### Work required
With pictures excluded, output exactly the lines that run from the first line of the data below through the line containing "clear with a".

### Input data
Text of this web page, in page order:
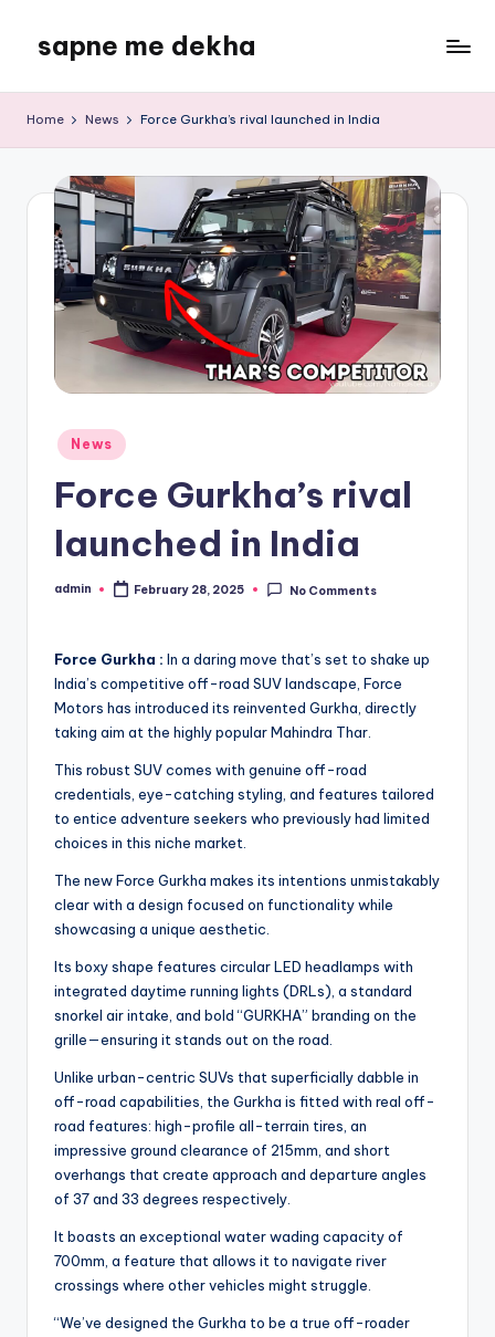
content
sapne me dekha
Home News Force Gurkha’s rival launched in India
Posted
in
News
Force Gurkha’s rival
launched in India
Posted
admin February 28, 2025 No Comments
Force Gurkha : In a daring move that’s set to shake up
India’s competitive off-road SUV landscape, Force
Motors has introduced its reinvented Gurkha, directly
taking aim at the highly popular Mahindra Thar.
This robust SUV comes with genuine off-road
credentials, eye-catching styling, and features tailored
to entice adventure seekers who previously had limited
choices in this niche market.
The new Force Gurkha makes its intentions unmistakably
clear with a design focused on functionality while
showcasing a unique aesthetic.
Its boxy shape features circular LED headlamps with
integrated daytime running lights (DRLs), a standard
snorkel air intake, and bold “GURKHA” branding on the
grille—ensuring it stands out on the road.
Unlike urban-centric SUVs that superficially dabble in
off-road capabilities, the Gurkha is fitted with real off-
road features: high-profile all-terrain tires, an
impressive ground clearance of 215mm, and short
overhangs that create approach and departure angles
of 37 and 33 degrees respectively.
It boasts an exceptional water wading capacity of
700mm, a feature that allows it to navigate river
crossings where other vehicles might struggle.
“We’ve designed the Gurkha to be a true off-roader

### Written response
Text of this web page, in page order:
content
sapne me dekha
Home News Force Gurkha’s rival launched in India
Posted
in
News
Force Gurkha’s rival
launched in India
Posted
admin February 28, 2025 No Comments
Force Gurkha : In a daring move that’s set to shake up
India’s competitive off-road SUV landscape, Force
Motors has introduced its reinvented Gurkha, directly
taking aim at the highly popular Mahindra Thar.
This robust SUV comes with genuine off-road
credentials, eye-catching styling, and features tailored
to entice adventure seekers who previously had limited
choices in this niche market.
The new Force Gurkha makes its intentions unmistakably
clear with a design focused on functionality while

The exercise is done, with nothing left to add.